BİNBAŞI FERİH DİNÇER: Bardan çıkan
sivil bazı Amerikalılar, o gece bizi
kelepçeleyip yere yatıranlara "Devam et! Onlar Türk" diye
İngilizce bağırdı. Ölene kadar unutamayacağım dehşet bir durumdu. Kendimizi çok aşağılanmış hissettik. Olayı saklamak istemedik ama olay savcılığa yansırsa basın duyar diye bizi vazgeçirdiler. Olayı en üst düzeye taşıyacağız dediler ama hiçbir şey yapılmadı.
EŞİ: AĞIR DEPRESYONA GİRDİM
MELTEM DİNÇER: O gece canımı çok yaktılar. Yere yüzükoyun yatırıp, sırtımı, kafamı çiğneyip kurt köpeğini üzerimize sürdüler. SSK'dan "Darp" raporu aldım. Ve bir dilekçe yazarak
Cumhuriyet Savcılığı'nın yolunu tuttum. Ama eşim beni durdurdu. Psikiyatriste gittim. Ağır bir bunalım geçirdim, Bu ülkeden çekip gitmeyi düşündüm. En çok üzüldüğüm ise sahipsiz bırakılmaktı.
'Devam et! Onlar Türk'
ABD'li askerlerin eşiyle kelepçe taktığı eski
subay Ferih
Dinçer o anı anlattı: Bardan çıkan siviller de alkışlarla "Go ahead, go ahead! They are Turks" (Devam et, onlar Türk) diye bağırıyordu.

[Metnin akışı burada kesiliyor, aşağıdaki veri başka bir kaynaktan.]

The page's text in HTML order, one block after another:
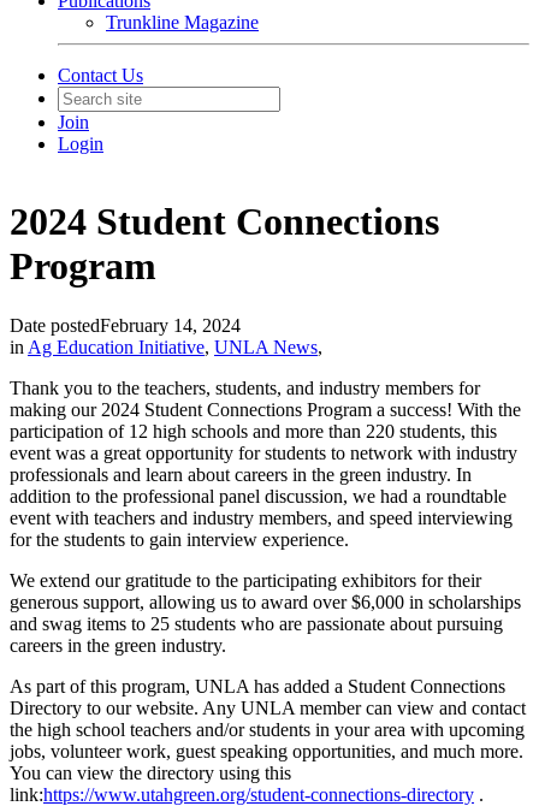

SABAH Gazetesi'nin dün manşetten duyurduğu ve
Türkiye'nin gündemine, "2. Çuval Vakası" olarak giren "Türk
Binbaşı'ya İncirlik'te kelepçe" haberi büyük yankı buldu. Olayın mağdurları Binbaşı Ferih Dinçer ve hemşire eşi Meltem Dinçer çifti, "Aslına bakarsanız, bugün haberi görünce bir 'oh' çektik. 1 yıldır içimizi kemirip duruyordu. Örtbas etmeye çalışılması tüm duygularımızı rencide etti" diye konuştu.
* O gece olanları Türkiye SABAH'tan okudu. Bizim atladığımız başka bir olay oldu mu?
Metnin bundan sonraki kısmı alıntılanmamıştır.